Later in the debate Albrecht accuses Deacon Joseph of not reading Greek manuscripts, essentially snobbishly accusing him of not being scholarly enough to discuss the topic (even though Albrecht admits he had other people translating for him.)
Albrecht, who I like personally, is most unprofessional here and owes the audience an apology for these infantile tactics. I say this not as a swipe against Albrecht himself, because I am convinced he is a better man than this and will owe up to his wrongdoing here now that it is brought to light.
- Deacon Joseph: “If the soul exists before the conception of a child wouldn’t that imply the Theotokos was already pure before she was conceived?”
Albrecth then replies, “That’s exactly what Pius IX is saying, that’s what the doctrine of the IC hinges upon…she was protected from original sin because she was sinless from all eternity.”
I think Deacon Joseph trapped Albrecht (he says sow at 1 hr 34:30) into teaching an Origenist heresy of the pre-existence of souls (which some reason Albrecht concurred emphatically.) Interestingly, at 1 hr 35 Albrecht is reluctant to correct himself on this note, but then clarifies that God “from all eternity prepared” the Theotokos to be sinless and denounced the pre-existence of souls.
- Albrecht: “We do not need to hear anything about them [Joachim and Anna.]”
This is huge, as it shows he does not want to understand the Orthodox paradigm. As I said before, Mary’s conception was passionless. When celebrating the nativity of the Theotokos, the following was chanted in my church:
We hymn thy holy nativity and honor thine immaculate conception, O divinely chosen Bride and Virgin. And with the ranks of angels and the souls of the saints glorify thee (Ode 7, Canon II, Par 4.).

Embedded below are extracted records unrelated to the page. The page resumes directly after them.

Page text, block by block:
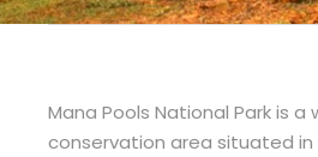
Mana Pools National Park is a
conservation area situated
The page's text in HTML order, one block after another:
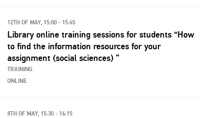
12TH OF MAY, 15:00 - 15:45
Library online training sessions for students “How
to find the information resources for your
assignment (social sciences) ”
TRAINING
ONLINE
8TH OF MAY, 15:30 - 16:15
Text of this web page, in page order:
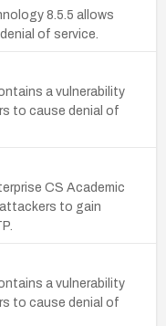
8.5.5 allows
of service.
a vulnerability
to cause denial of
CS Academic
to gain
a vulnerability
to cause denial of
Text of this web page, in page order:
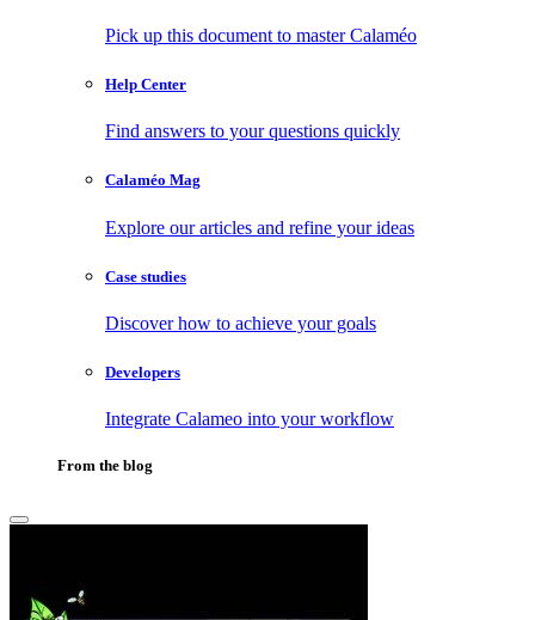
Pick up this document to master Calaméo
Help Center
Find answers to your questions quickly
Calaméo Mag
Explore our articles and refine your ideas
Case studies
Discover how to achieve your goals
Developers
Integrate Calameo into your workflow
From the blog
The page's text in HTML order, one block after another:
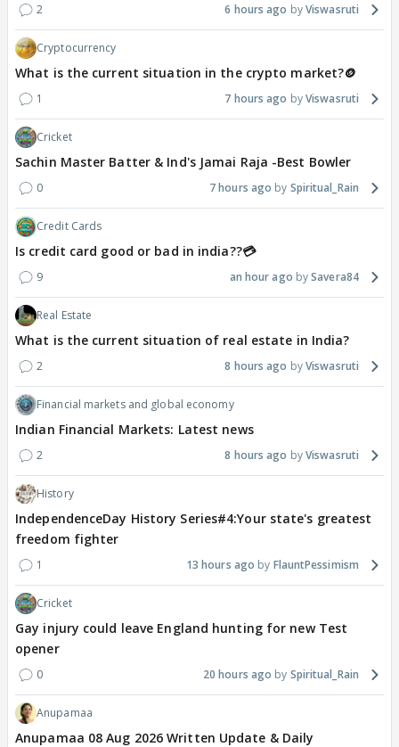
2 6 hours ago Viswasruti
Cryptocurrency
What is the current situation in the crypto market?🪙
1 7 hours ago Viswasruti
Cricket
Sachin Master Batter & Ind's Jamai Raja -Best Bowler
0 7 hours ago Spiritual_Rain
Credit Cards
Is credit card good or bad in india??💳
9 an hour ago Savera84
Real Estate
What is the current situation of real estate in India?
2 8 hours ago Viswasruti
Financial markets and global economy
Indian Financial Markets: Latest news
2 8 hours ago Viswasruti
History
IndependenceDay History Series#4:Your state's greatest
freedom fighter
1 13 hours ago FlauntPessimism
Cricket
Gay injury could leave England hunting for new Test
opener
0 20 hours ago Spiritual_Rain
Anupamaa
Anupamaa 08 Aug 2026 Written Update & Daily
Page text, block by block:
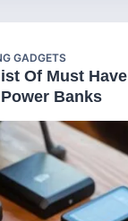
GADGETS
Of Must Have
Banks
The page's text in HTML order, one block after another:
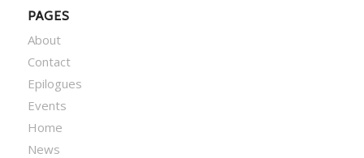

Saint Andrew of Crete also taught something similar:
The constraints of infertility were destroyed — prayer, upright manner of life, these rendered them fruitful; the childless begat a Child, and the childless woman was made an happy mother. Thus the immaculate Fruition issuing forth from the womb occurred from an infertile mother, and then the parents, in the first blossoming of Her growth brought Her to the temple and dedicated Her to God.
So, we can affirm the wording but not necessarily the RC import into what it means. For those interested in the topic, the following link collects what I think are the closest passages we have to an endorsement of the IC, though they do not quite get at the same point. Nevertheless, I think that my original article topic shows that the fathers taught the Theotokos had gnomic willing. I have heard conflicting thing pertaining to Saint Maximus’ teaching on gnomic willing and whether it precedes the fall or not. So, the Theotokos having such would mean her will was not yet deified. The iconography also appears to imply that the Theotokos is corruptible as Jesus receives the Theotokos’ soul and the assumption of her body into heaven may not be according to her own power (unlike Jesus Christ, who by nature could not remain dead and had the authority to raise Himself up, John 2:19). This is a nuanced topic without easier answers.
Due to Albrecht citing Christological heresy, an Origenist heresy, and initiating ad hominem attacks, Deacon Joseph was the winner of this debate. The losers were Albrecht (who failed to make a single factual statement and used aggressive, bullying tactics) and the audience, who learned pretty much nothing from the debate itself.